From what I am getting I think it all over for now
JOSH:crying:


----------



## kemmer (Dec 5, 2003)

in cuba maybe, but we got a clipper comming wednesday


----------



## WALKERS (Nov 1, 2006)

I could not make the pic bigger without it being all fuzzy.:realmad:


----------



## WALKERS (Nov 1, 2006)

Took my hog out for a ride today.


----------



## WALKERS (Nov 1, 2006)

The lack of snow has given me some time to do some hunting too.
Those squirrels are big down here in CUBA


----------



## ThisIsMe (Oct 31, 2006)

WALKERS;381474 said:


> Took my hog out for a ride today.


LOL Looks more like a hog ridding.

I think that combo needs a CDL.


----------



## Sydenstricker Landscaping (Dec 17, 2006)

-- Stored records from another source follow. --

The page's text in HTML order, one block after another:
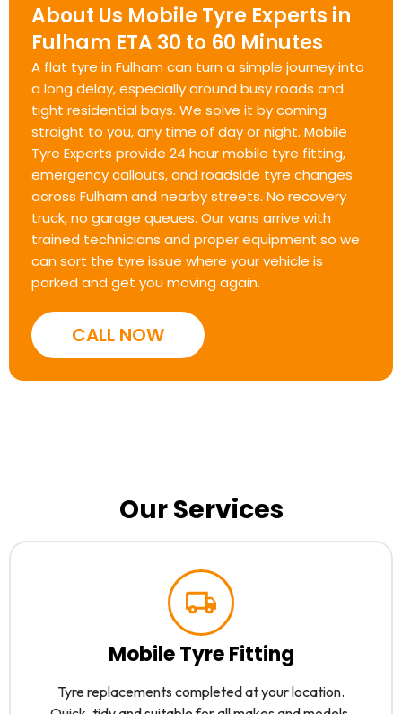
About Us Mobile Tyre Experts in
Fulham ETA 30 to 60 Minutes
A flat tyre in Fulham can turn a simple journey into
a long delay, especially around busy roads and
tight residential bays. We solve it by coming
straight to you, any time of day or night. Mobile
Tyre Experts provide 24 hour mobile tyre fitting,
emergency callouts, and roadside tyre changes
across Fulham and nearby streets. No recovery
truck, no garage queues. Our vans arrive with
trained technicians and proper equipment so we
can sort the tyre issue where your vehicle is
parked and get you moving again.
CALL NOW
Our Services
Mobile Tyre Fitting
Tyre replacements completed at your location.
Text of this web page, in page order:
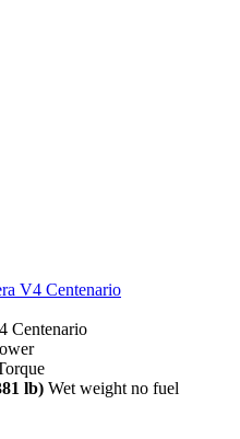
V4 Centenario
Centenario
lb) Wet weight no fuel
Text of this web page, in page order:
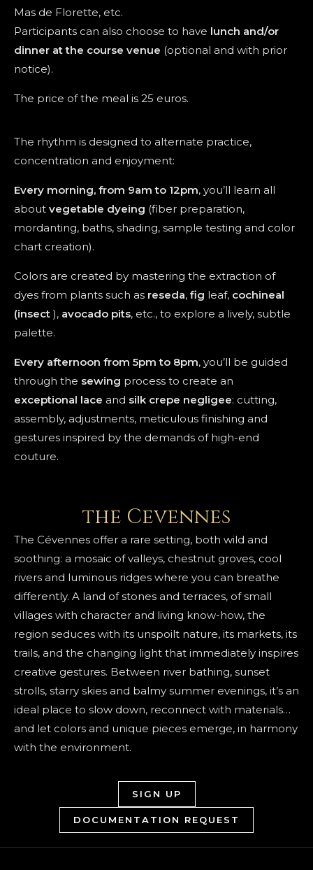
Mas de Florette, etc.
Participants can also choose to have lunch and/or
dinner at the course venue (optional and with prior
notice).
The price of the meal is 25 euros.
The rhythm is designed to alternate practice,
concentration and enjoyment:
Every morning, from 9am to 12pm, you’ll learn all
about vegetable dyeing (fiber preparation,
mordanting, baths, shading, sample testing and color
chart creation).
Colors are created by mastering the extraction of
dyes from plants such as reseda, fig leaf, cochineal
(insect ), avocado pits, etc., to explore a lively, subtle
palette.
Every afternoon from 5pm to 8pm, you’ll be guided
through the sewing process to create an
exceptional lace and silk crepe negligee: cutting,
assembly, adjustments, meticulous finishing and
gestures inspired by the demands of high-end
couture.
the Cevennes
The Cévennes offer a rare setting, both wild and
soothing: a mosaic of valleys, chestnut groves, cool
rivers and luminous ridges where you can breathe
differently. A land of stones and terraces, of small
villages with character and living know-how, the
region seduces with its unspoilt nature, its markets, its
trails, and the changing light that immediately inspires
creative gestures. Between river bathing, sunset
strolls, starry skies and balmy summer evenings, it’s an
ideal place to slow down, reconnect with materials…
and let colors and unique pieces emerge, in harmony
with the environment.
SIGN UP
DOCUMENTATION REQUEST
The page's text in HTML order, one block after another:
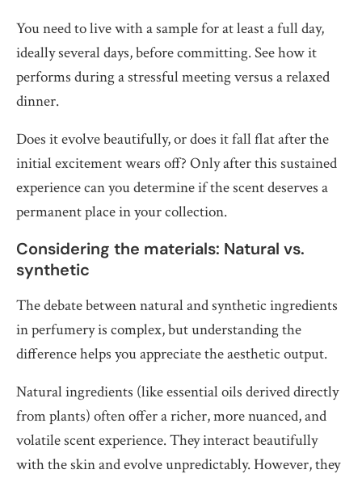
You need to live with a sample for at least a full day,
ideally several days, before committing. See how it
performs during a stressful meeting versus a relaxed
dinner.
Does it evolve beautifully, or does it fall flat after the
initial excitement wears off? Only after this sustained
experience can you determine if the scent deserves a
permanent place in your collection.
Considering the materials: Natural vs.
synthetic
The debate between natural and synthetic ingredients
in perfumery is complex, but understanding the
difference helps you appreciate the aesthetic output.
Natural ingredients (like essential oils derived directly
from plants) often offer a richer, more nuanced, and
volatile scent experience. They interact beautifully
with the skin and evolve unpredictably. However, they
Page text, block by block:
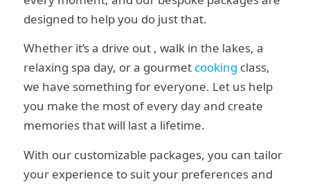
designed to help you do just that.
Whether it’s a drive out , walk in the lakes, a
relaxing spa day, or a gourmet cooking class,
we have something for everyone. Let us help
you make the most of every day and create
memories that will last a lifetime.
With our customizable packages, you can tailor
your experience to suit your preferences and
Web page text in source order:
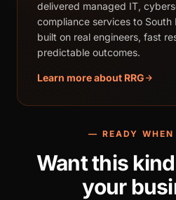
delivered managed IT,
compliance services to
built on real engineers, fast
predictable outcomes.
Learn more about RRG
— READY WHEN
Want this
your
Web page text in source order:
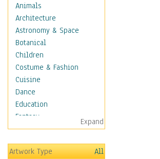
Animals
Architecture
Astronomy & Space
Botanical
Children
Costume & Fashion
Cuisine
Dance
Education
Fantasy
Figurative
Hobbies
Holidays
Expand
Artwork Type
All
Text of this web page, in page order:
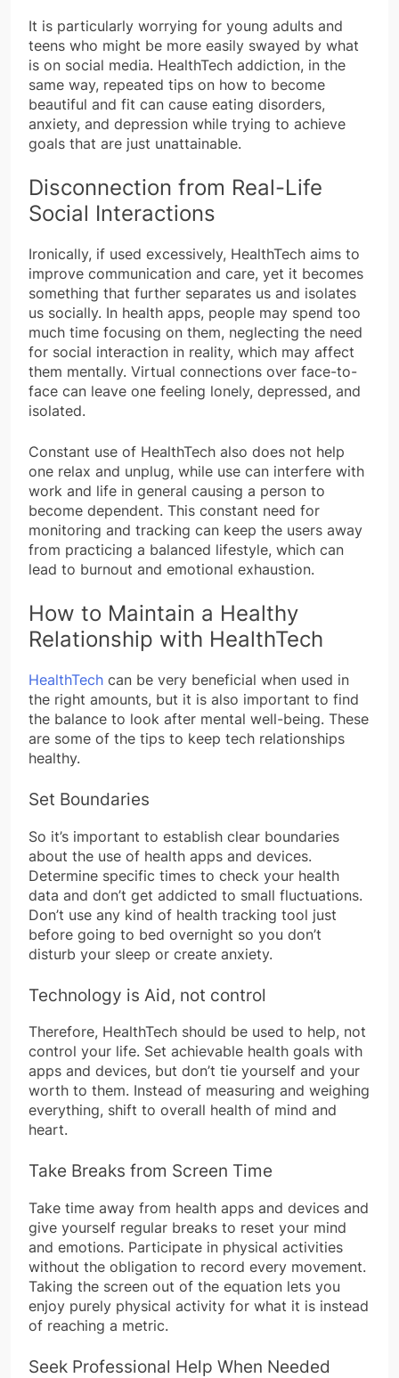
It is particularly worrying for young adults and
teens who might be more easily swayed by what
is on social media. HealthTech addiction, in the
same way, repeated tips on how to become
beautiful and fit can cause eating disorders,
anxiety, and depression while trying to achieve
goals that are just unattainable.
Disconnection from Real-Life
Social Interactions
Ironically, if used excessively, HealthTech aims to
improve communication and care, yet it becomes
something that further separates us and isolates
us socially. In health apps, people may spend too
much time focusing on them, neglecting the need
for social interaction in reality, which may affect
them mentally. Virtual connections over face-to-
face can leave one feeling lonely, depressed, and
isolated.
Constant use of HealthTech also does not help
one relax and unplug, while use can interfere with
work and life in general causing a person to
become dependent. This constant need for
monitoring and tracking can keep the users away
from practicing a balanced lifestyle, which can
lead to burnout and emotional exhaustion.
How to Maintain a Healthy
Relationship with HealthTech
HealthTech can be very beneficial when used in
the right amounts, but it is also important to find
the balance to look after mental well-being. These
are some of the tips to keep tech relationships
healthy.
Set Boundaries
So it’s important to establish clear boundaries
about the use of health apps and devices.
Determine specific times to check your health
data and don’t get addicted to small fluctuations.
Don’t use any kind of health tracking tool just
before going to bed overnight so you don’t
disturb your sleep or create anxiety.
Technology is Aid, not control
Therefore, HealthTech should be used to help, not
control your life. Set achievable health goals with
apps and devices, but don’t tie yourself and your
worth to them. Instead of measuring and weighing
everything, shift to overall health of mind and
heart.
Take Breaks from Screen Time
Take time away from health apps and devices and
give yourself regular breaks to reset your mind
and emotions. Participate in physical activities
without the obligation to record every movement.
Taking the screen out of the equation lets you
enjoy purely physical activity for what it is instead
of reaching a metric.
Seek Professional Help When Needed
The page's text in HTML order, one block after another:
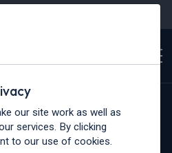
our site work as well as
services. By clicking
to our use of cookies.
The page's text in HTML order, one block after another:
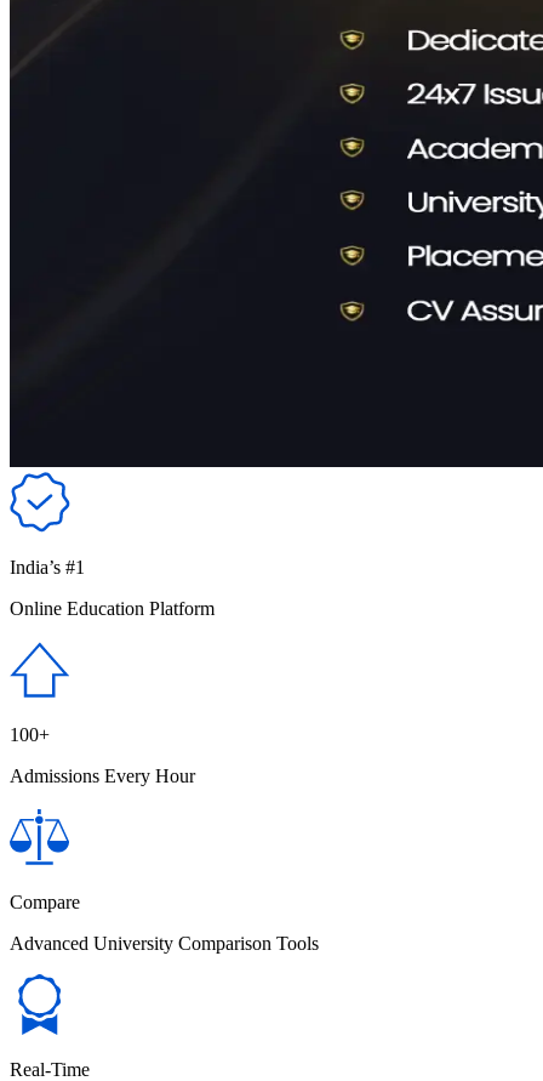
India’s #1
Online Education Platform
100+
Admissions Every Hour
Compare
Advanced University Comparison Tools
Real-Time
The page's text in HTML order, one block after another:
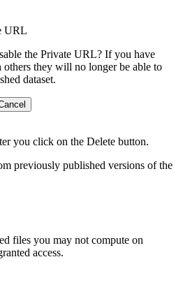
URL
the Private URL? If you have
they will no longer be able to
dataset.
you click on the Delete button.
previously published versions of the
files you may not compute on
access.
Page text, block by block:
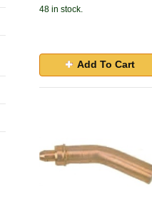
48 in stock.
Add To Cart
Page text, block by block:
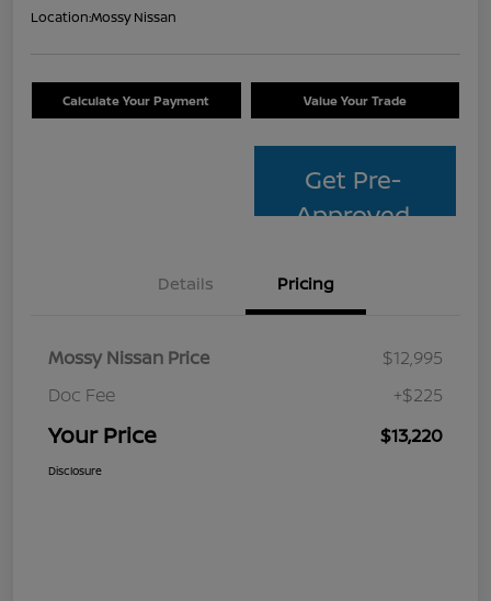
Location:Mossy Nissan
Calculate Your Payment Value Your Trade
Get Pre-
Approved
Details Pricing
Mossy Nissan Price
$12,995
Doc Fee
+$225
Your Price $13,220
Disclosure
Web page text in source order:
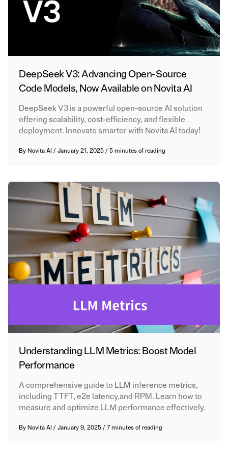
DeepSeek V3: Advancing Open-Source
Code Models, Now Available on Novita AI
DeepSeek V3 is a powerful open-source AI solution
offering scalability, cost-efficiency, and flexible
deployment. Innovate smarter with Novita AI today!
By Novita AI /January 21, 2025/5 minutes of reading
Understanding LLM Metrics: Boost Model
Performance
A comprehensive guide to LLM inference metrics,
including TTFT, e2e latency,and RPM. Learn how to
measure and optimize LLM performance effectively.
By Novita AI /January 9, 2025/7 minutes of reading
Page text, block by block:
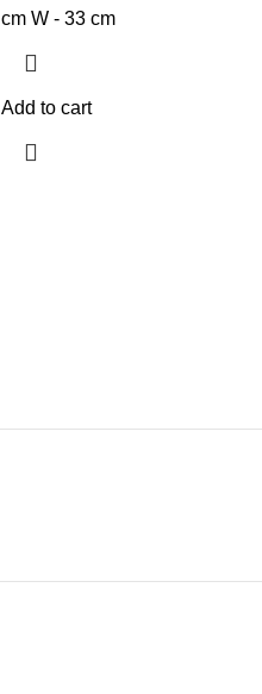
cm W - 33 cm
Add to cart
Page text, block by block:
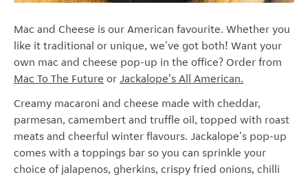
Mac and Cheese is our American favourite. Whether you
like it traditional or unique, we've got both! Want your
own mac and cheese pop-up in the office? Order from
Mac To The Future orJackalope's All American.
Creamy macaroni and cheese made with cheddar,
parmesan, camembert and truffle oil, topped with roast
meats and cheerful winter flavours. Jackalope's pop-up
comes with a toppings bar so you can sprinkle your
choice of jalapenos, gherkins, crispy fried onions, chilli
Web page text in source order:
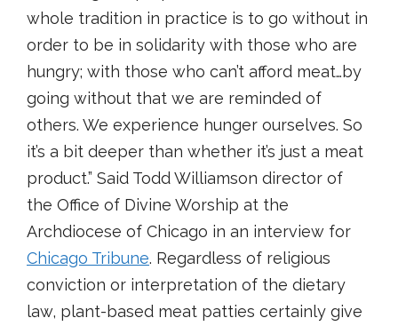
whole tradition in practice is to go without in
order to be in solidarity with those who are
hungry; with those who can’t afford meat…by
going without that we are reminded of
others. We experience hunger ourselves. So
it’s a bit deeper than whether it’s just a meat
product.” Said Todd Williamson director of
the Office of Divine Worship at the
Archdiocese of Chicago in an interview for
Chicago Tribune. Regardless of religious
conviction or interpretation of the dietary
law, plant-based meat patties certainly give
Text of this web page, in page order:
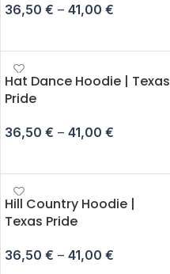
36,50 € – 41,00 €
Hat Dance Hoodie | Texas
Pride
36,50 € – 41,00 €
Hill Country Hoodie |
Texas Pride
36,50 € – 41,00 €
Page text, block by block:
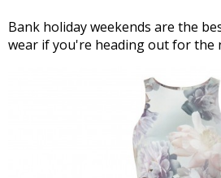
Bank holiday weekends are the
wear if you're heading out for the
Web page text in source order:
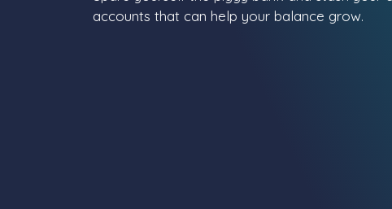
accounts that can help your balance grow.
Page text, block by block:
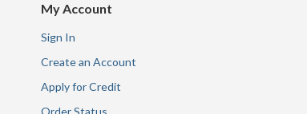
My Account
Sign In
Create an Account
Apply for Credit
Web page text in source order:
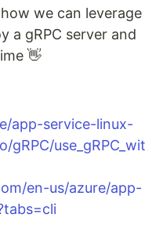
we can leverage
a gRPC server and
👋
app-service-linux-
use_gRPC_wit
en-us/azure/app-
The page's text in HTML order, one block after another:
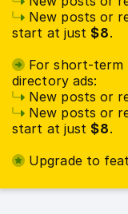
New posts or
start at just $8.
For short-term
directory ads:
New posts or
New posts or
start at just $8.
Upgrade to

That is too good Josh!!! Almost fell out of my chair laughing at this!!!!


----------



## WALKERS (Nov 1, 2006)

SYDEN
CHECK OUT THE OHIO THREAD SOMETHING THERE JUST FOR YOU:salute:


----------



## JeepCreepn01 (Oct 31, 2005)

WALKERS;381481 said:


> The lack of snow has given me some time to do some hunting too.
> Those squirrels are big down here in CUBA


haha thats my new avatar picture on jeepforum


----------



## WALKERS (Nov 1, 2006)

I have more.
You should get MAIL WED or tomorrow.
JOSH


----------